§ WORK REQUEST
The answer should hold only the lines from the beginning of the listing below to the line containing "08/12 ( 149 )", both included, with every picture left out.
### SUPPLIED ENTRIES
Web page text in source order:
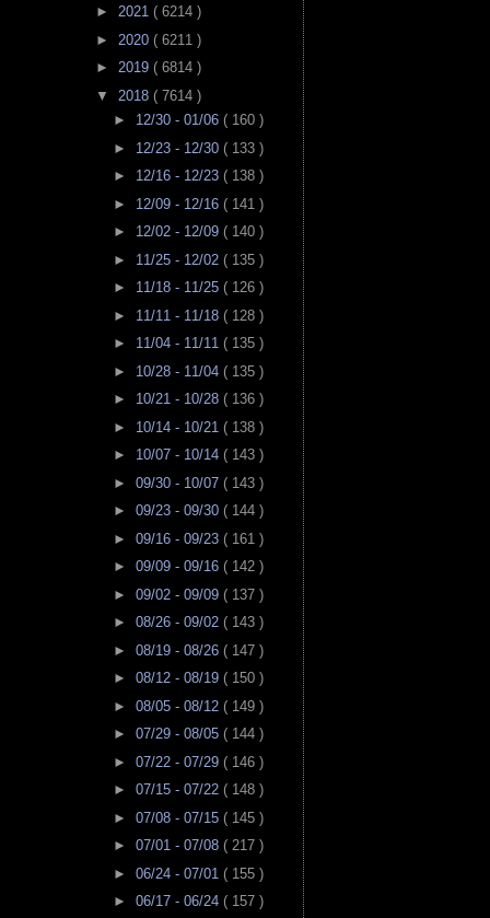
► 2021 ( 6214 )
► 2020 ( 6211 )
► 2019 ( 6814 )
▼ 2018 ( 7614 )
► 12/30 - 01/06 ( 160 )
► 12/23 - 12/30 ( 133 )
► 12/16 - 12/23 ( 138 )
► 12/09 - 12/16 ( 141 )
► 12/02 - 12/09 ( 140 )
► 11/25 - 12/02 ( 135 )
► 11/18 - 11/25 ( 126 )
► 11/11 - 11/18 ( 128 )
► 11/04 - 11/11 ( 135 )
► 10/28 - 11/04 ( 135 )
► 10/21 - 10/28 ( 136 )
► 10/14 - 10/21 ( 138 )
► 10/07 - 10/14 ( 143 )
► 09/30 - 10/07 ( 143 )
► 09/23 - 09/30 ( 144 )
► 09/16 - 09/23 ( 161 )
► 09/09 - 09/16 ( 142 )
► 09/02 - 09/09 ( 137 )
► 08/26 - 09/02 ( 143 )
► 08/19 - 08/26 ( 147 )
► 08/12 - 08/19 ( 150 )
► 08/05 - 08/12 ( 149 )
► 07/29 - 08/05 ( 144 )
► 07/22 - 07/29 ( 146 )
► 07/15 - 07/22 ( 148 )
► 07/08 - 07/15 ( 145 )
► 07/01 - 07/08 ( 217 )
► 06/24 - 07/01 ( 155 )
► 06/17 - 06/24 ( 157 )
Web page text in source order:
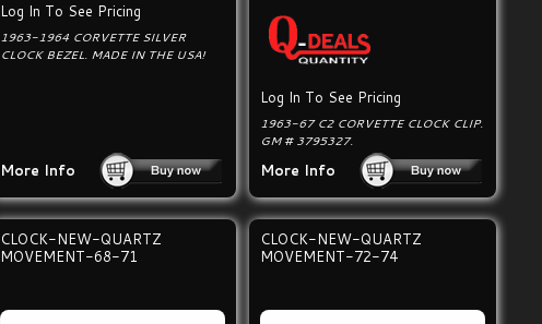
Log In To See Pricing
1963-1964 CORVETTE SILVER
CLOCK BEZEL. MADE IN THE USA!
More Info
Log In To See Pricing
1963-67 C2 CORVETTE CLOCK CLIP.
GM # 3795327.
More Info
CLOCK-NEW-QUARTZ
MOVEMENT-68-71
CLOCK-NEW-QUARTZ
MOVEMENT-72-74
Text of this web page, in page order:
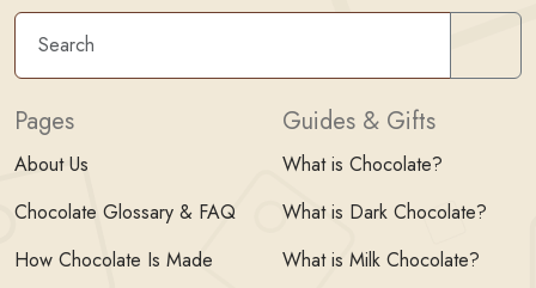
Pages
About Us
Chocolate Glossary & FAQ
How Chocolate Is Made
Guides & Gifts
What is Chocolate?
What is Dark Chocolate?
What is Milk Chocolate?
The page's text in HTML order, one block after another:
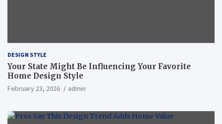
DESIGN STYLE
Your State Might Be Influencing Your Favorite
Home Design Style
February 23, 2026 admin
######
§ RESPONSE TO THIS EXERCISE
Web page text in source order:
► 2021 ( 6214 )
► 2020 ( 6211 )
► 2019 ( 6814 )
▼ 2018 ( 7614 )
► 12/30 - 01/06 ( 160 )
► 12/23 - 12/30 ( 133 )
► 12/16 - 12/23 ( 138 )
► 12/09 - 12/16 ( 141 )
► 12/02 - 12/09 ( 140 )
► 11/25 - 12/02 ( 135 )
► 11/18 - 11/25 ( 126 )
► 11/11 - 11/18 ( 128 )
► 11/04 - 11/11 ( 135 )
► 10/28 - 11/04 ( 135 )
► 10/21 - 10/28 ( 136 )
► 10/14 - 10/21 ( 138 )
► 10/07 - 10/14 ( 143 )
► 09/30 - 10/07 ( 143 )
► 09/23 - 09/30 ( 144 )
► 09/16 - 09/23 ( 161 )
► 09/09 - 09/16 ( 142 )
► 09/02 - 09/09 ( 137 )
► 08/26 - 09/02 ( 143 )
► 08/19 - 08/26 ( 147 )
► 08/12 - 08/19 ( 150 )
► 08/05 - 08/12 ( 149 )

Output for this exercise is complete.